Спрыгнув на площади Парижской Коммуны, я побежал вниз, оставив позади яркий свет уличных фонарей. Здесь было мрачновато и безлюдно. Улочка налево, улочка направо, теперь ее улочка. На углу какая-то старушка высаживает у забора маленькую собачонку, ласково воркует над ней, просит ее любовно, уговаривает, как ребенка, только эта собачонка и осталась у нее от всей ее жизни, последний объект любви, без любви она не может доживать свой век. Я убавил шаг, третий дом от угла, обшарпанный, стоявший здесь еще с довоенных времен. Сердце мое забилось так, что удары его заполнили меня с головы до пят, и весь я стал сплошным пульсом. Дотронувшись до кармана, я услышал, как зашелестели письма, еще двадцать метров… о, они уже здесь!

Я разглядел их в темноте, эти три или четыре фигуры, они ждали у забора напротив, опираясь на него, повернув головы к Баськиному дому, видно, глазели в ее освещенное окно.

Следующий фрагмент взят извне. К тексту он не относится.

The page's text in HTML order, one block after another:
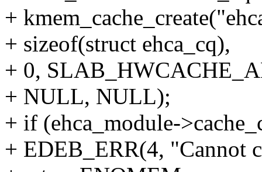
+
+ sizeof(struct ehca_cq),
+ 0,
+ NULL, NULL);
+ if (ehca_module-
+ EDEB_ERR(4, "Cannot
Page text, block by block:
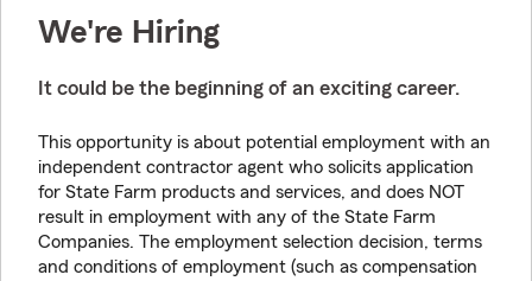
We're Hiring
It could be the beginning of an exciting career.
This opportunity is about potential employment with an
independent contractor agent who solicits application
for State Farm products and services, and does NOT
result in employment with any of the State Farm
Companies. The employment selection decision, terms
and conditions of employment (such as compensation
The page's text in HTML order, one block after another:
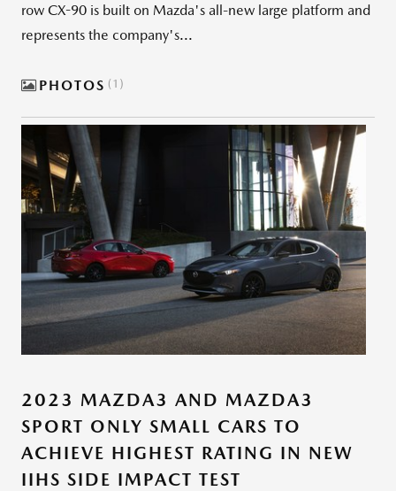
row CX-90 is built on Mazda's all-new large platform and
represents the company's...
PHOTOS 1
2023 MAZDA3 AND MAZDA3
SPORT ONLY SMALL CARS TO
ACHIEVE HIGHEST RATING IN NEW
IIHS SIDE IMPACT TEST
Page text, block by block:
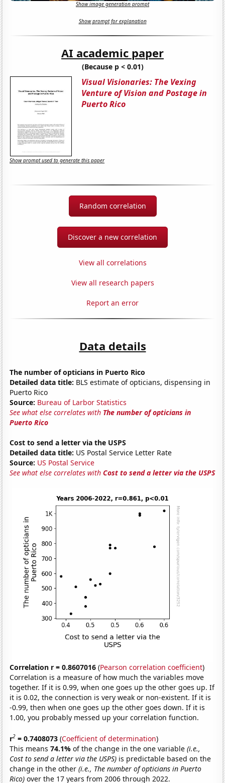
Show image generation prompt
Show prompt for explanation
AI academic paper
(Because p < 0.01)
Visual Visionaries: The Vexing
Venture of Vision and Postage in
Puerto Rico
Show prompt used to generate this paper
Random correlation
Discover a new correlation
View all correlations
View all research papers
Report an error
Data details
The number of opticians in Puerto Rico
Detailed data title: BLS estimate of opticians, dispensing in
Puerto Rico
Source: Bureau of Larbor Statistics
See what else correlates with The number of opticians in
Puerto Rico
Cost to send a letter via the USPS
Detailed data title: US Postal Service Letter Rate
Source: US Postal Service
See what else correlates withCost to send a letter via the USPS
Correlation r = 0.8607016 (Pearson correlation coefficient)
Correlation is a measure of how much the variables move
together. If it is 0.99, when one goes up the other goes up. If
it is 0.02, the connection is very weak or non-existent. If it is
-0.99, then when one goes up the other goes down. If it is
1.00, you probably messed up your correlation function.
r2 = 0.7408073 (Coefficient of determination)
This means74.1%of the change in the one variable(i.e.,
Cost to send a letter via the USPS) is predictable based on the
change in the other(i.e., The number of opticians in Puerto
Rico) over the 17 years from 2006 through 2022.
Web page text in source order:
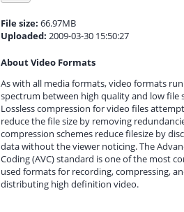
File size: 66.97MB
Uploaded: 2009-03-30 15:50:27
About Video Formats
As with all media formats, video formats
spectrum between high quality and low file
Lossless compression for video files
reduce the file size by removing
compression schemes reduce filesize by
data without the viewer noticing. The
Coding (AVC) standard is one of the most
used formats for recording, compressing,
distributing high definition video.
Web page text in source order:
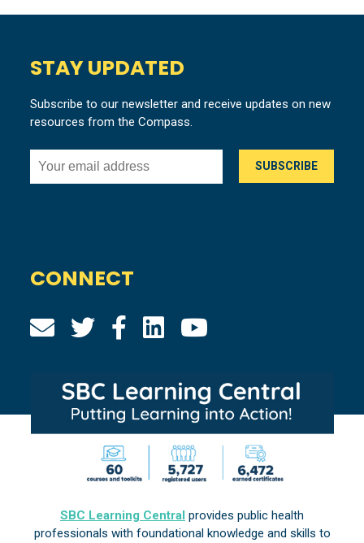
STAY UPDATED
Subscribe to our newsletter and receive updates on new
resources from the Compass.
CONNECT
SBC Learning Central provides public health
professionals with foundational knowledge and skills to
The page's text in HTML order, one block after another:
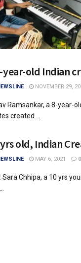
year-old Indian
NOVEMBER 29,
Ramsankar, a 8-year-
created ...
old, Indian
MAY 6, 2021 0
Sara Chhipa, a 10 yrs
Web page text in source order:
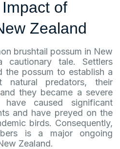
of
Zealand
brushtail possum in New
cautionary tale. Settlers
the possum to establish a
natural predators, their
they became a severe
caused significant
and have preyed on the
birds. Consequently,
is a major ongoing
Zealand.
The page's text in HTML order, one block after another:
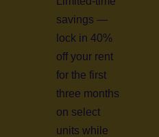
savings —
lock in 40%
off your rent
for the first
three months
on select
units while
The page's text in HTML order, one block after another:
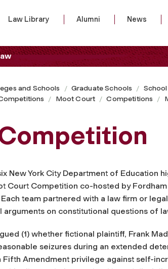
Law Library Alumni News
and Schools Graduate Schools
Moot Court Competitions
New York City Department of Education
Court Competition co-hosted by
team partnered with a law firm or
on constitutional questions of
(1) whether fictional plaintiff, Frank
seizures during an extended
Fifth Amendment privilege against self-
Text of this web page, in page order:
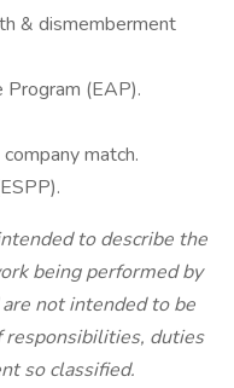
& dismemberment
Program (EAP).
match.
to describe the
being performed by
not intended to be
responsibilities, duties
so classified.
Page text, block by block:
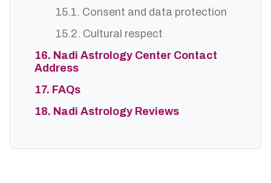
15.1. Consent and data protection
15.2. Cultural respect
16. Nadi Astrology Center Contact
Address
17. FAQs
18. Nadi Astrology Reviews
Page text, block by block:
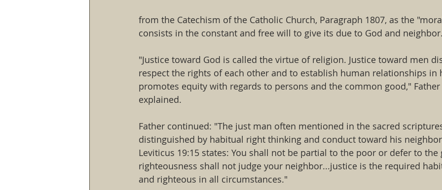
from the Catechism of the Catholic Church, Paragraph 1807, as the
consists in the constant and free will to give its due to God and
"Justice toward God is called the virtue of religion. Justice toward men
respect the rights of each other and to establish human relationships in
promotes equity with regards to persons and the common good," Father
explained.
Father continued: "The just man often mentioned in the sacred
distinguished by habitual right thinking and conduct toward his
Leviticus 19:15 states: You shall not be partial to the poor or defer to the
righteousness shall not judge your neighbor...justice is the required
and righteous in all circumstances."

Они услышали мои шаги, но еще не видели меня как следует и не могли узнать. Все же они приготовились, один из них даже наклонился вперед, только поэтому я их и заметил. Они знали, что я приду сюда, на эту пустынную Улочку, приду наверняка. О боже, возле меня ограда из проволочной сетки, но она совсем развалена, ее можно перепрыгнуть. Я перепрыгнул через сетку – не видать им Баськиных писем, – бумага, в которую завернуты цветы, порвалась о проволоку, я пробежал, перепорхнул через этот садик или палисадник перед домом и ворвался в подъезд. На лестнице светло, внизу стукнула калитка, они спохватились, да поздно, я уже был на втором этаже и позвонил три раза. Господи, только бы Баська оказалась дома! Внизу я услышал их шаги, они остановились и ждали, вслушиваясь, нас разделял один ничтожный этажишко, но они, наверное, работают втемную, без свидетелей, а здесь выскочат жильцы, поднимут шум – ясно, я и так от них не уйду, я уже как мышь в мышеловке. За дверью послышались шаги, Баськины шаги, дьявольское счастье, я спрятал гвоздики за спину. Баська открыла, ее освещал слабый свет от грязной лестничной лампочки. Лицо ее даже не дрогнуло, снова это каменное спокойствие, ну теперь-то я заставлю ее сбросить обычную маску, она сбросит ее для меня и из-за меня, хоть бы это стоило мне не знаю чего!